L’insegnamento è quello della memoria della propria condizione di caducità e mortalità che ricorda a più riprese come necessaria per vivere con sapienza e umiltà. L’avidità, la brama di ricchezza inganna l’uomo promettendogli di poter avere tutto, comprare e possedere tutto: “Tutto, infatti, obbedisce al denaro”, dice Qoelet. La memoria della morte è qui elemento che salva l’umanità stessa dell’uomo preservandola da illusioni dall’esito catastrofico.

Ma a cosa serve il lavoro? Vanità delle vanità, tutto è vanità. Il lavoro è per l’uomo e non l’uomo per il lavoro; l’uomo non è per i beni materiali, ma i beni materiali per l’uomo! Il fare non può essere finalizzato all’avere; il lavoro non può avere come fine ultimo la produzione e il possedere. Per il possesso siamo disponibili a tutto: a litigare in famiglia dando tutto nelle mani degli avvocati che mangiano sui nostri averi; ad essere derubati da coloro che conducono la finanza e le sorti dei popoli; a fare guerra pur di salvaguardare gli interessi del nostro paese anche in terre lontane; a dare la morte pur di avere ragione noi.

La morte è la grande saggia che ci libera da inutili affanni. La morte, se evocata sempre, ci suggerisce un atteggiamento più vero e più libero. La morte ci ricorda che i nostri disegni di potere e di gloria e di possesso, sono cosa vana.
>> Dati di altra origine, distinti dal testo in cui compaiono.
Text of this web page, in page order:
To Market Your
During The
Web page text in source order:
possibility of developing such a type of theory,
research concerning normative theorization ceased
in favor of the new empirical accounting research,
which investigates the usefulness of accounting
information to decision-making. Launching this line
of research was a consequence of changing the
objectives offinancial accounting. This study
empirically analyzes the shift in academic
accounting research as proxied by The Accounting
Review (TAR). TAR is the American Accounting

Ma allora non dobbiamo fare più niente? No, siamo chiamati a fare e a vivere nel piccolo facendo sì che quello che facciamo non sia qualcosa per me ma per noi. Fare gustando quello che facciamo facendolo diventare dono. Se ciò che siamo e abbiamo e facciamo lo giochiamo nella condivisione, donerà senso e vita, se lo giochiamo nel possesso donerà divisione e morte. La morte mi ricorda che l’avidità e la cupidigia, l’avarizia e la brama di possedere sono degli idoli che tagliano i ponti tra noi e Dio, tagliano il tralcio dalla vite.
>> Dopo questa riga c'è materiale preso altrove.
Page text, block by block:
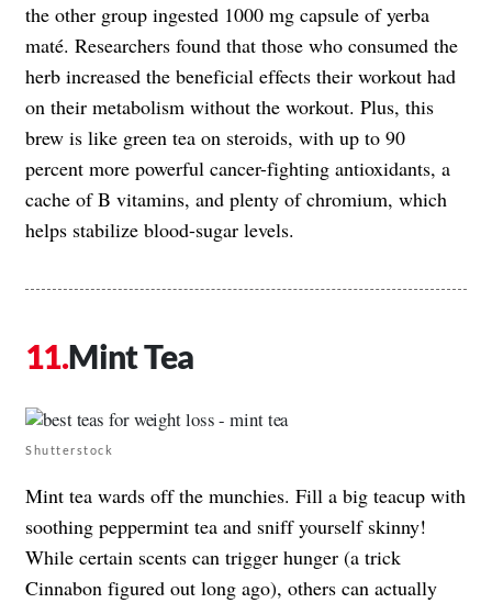
the other group ingested 1000 mg capsule of yerba
maté. Researchers found that those who consumed the
herb increased the beneficial effects their workout had
on their metabolism without the workout. Plus, this
brew is like green tea on steroids, with up to 90
percent more powerful cancer-fighting antioxidants, a
cache of B vitamins, and plenty of chromium, which
helps stabilize blood-sugar levels.
Mint Tea
Shutterstock
Mint tea wards off the munchies. Fill a big teacup with
soothing peppermint tea and sniff yourself skinny!
While certain scents can trigger hunger (a trick
Cinnabon figured out long ago), others can actually

Noi come il ricco stupido vogliamo mettere le mani sul mondo e sulle sue ricchezze impoverendolo sempre più. Ma ciò non ci basta: vorremmo mettere le mani anche sul futuro, sul tempo, sulla vita che per definizione sono indisponibili. La vita va vissuta non la si può conservare in banca; il tempo è dono non lo puoi mettere in cassaforte; il futuro è sviluppo e speranza non lo puoi inscatolare in sterili programmi. È il pieno di ricchezza che camuffa un vuoto desolante, è la stupidità del ricco che pensa di essere Dio, è la mancanza di intelligenza e di sapienza. Sì perché per il vangelo il vero sapiente è colui che utilizza la disonesta ricchezza per condividere, non certo per dividere.
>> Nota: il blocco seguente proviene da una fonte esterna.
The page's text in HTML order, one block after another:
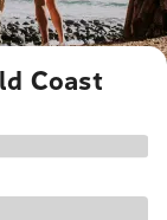
Coast
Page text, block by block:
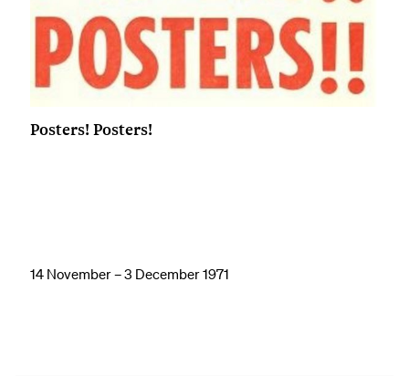
Posters! Posters!
14 November – 3 December 1971
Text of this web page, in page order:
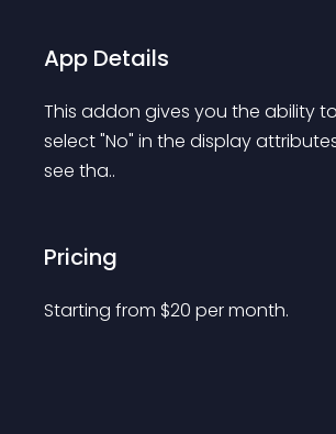
App Details
This addon gives you the ability
select "No" in the display
see tha..
Pricing
Starting from $20 per month.
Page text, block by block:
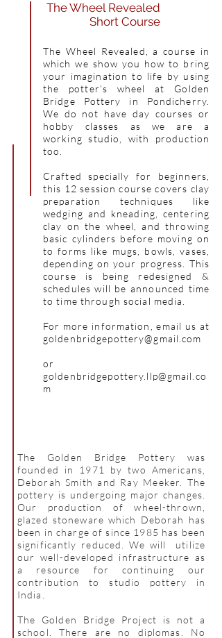
The Wheel Revealed
Short Course
The Wheel Revealed, a course in
which we show you how to bring
your imagination to life by using
the potter’s wheel at Golden
Bridge Pottery in Pondicherry.
We do not have day courses or
hobby classes as we are a
working studio, with production
too.
Crafted specially for beginners,
this 12 session course covers clay
preparation techniques like
wedging and kneading, centering
clay on the wheel, and throwing
basic cylinders before moving on
to forms like mugs, bowls, vases,
depending on your progress. This
course is being redesigned &
schedules will be announced time
to time through social media.
For more information, email us at
goldenbridgepottery@gmail.com
or
goldenbridgepottery.llp@gmail.co
m
The Golden Bridge Pottery was
founded in 1971 by two Americans,
Deborah Smith and Ray Meeker. The
pottery is undergoing major changes.
Our production of wheel-thrown,
glazed stoneware which Deborah has
been in charge of since 1985 has been
significantly reduced. We will utilize
our well-developed infrastructure as
a resource for continuing our
contribution to studio pottery in
India.
The Golden Bridge Project is not a
school. There are no diplomas. No

La felicità non è avere quello che si desidera, ma desiderare quello che si ha.

Oscar Wilde

La vita è una corrente d’amore da abitare. Il peccato infatti è proprio bloccare questa corrente d’amore, trattenere per sé, impedire che giunga ad altri, impedire a Dio di fare di questo dono ciò che vuole. Il peccato è costruire granai in cui rinchiudere il proprio grano piuttosto che lasciare che Dio se ne serva per sfamare non solo me, ma anche altri.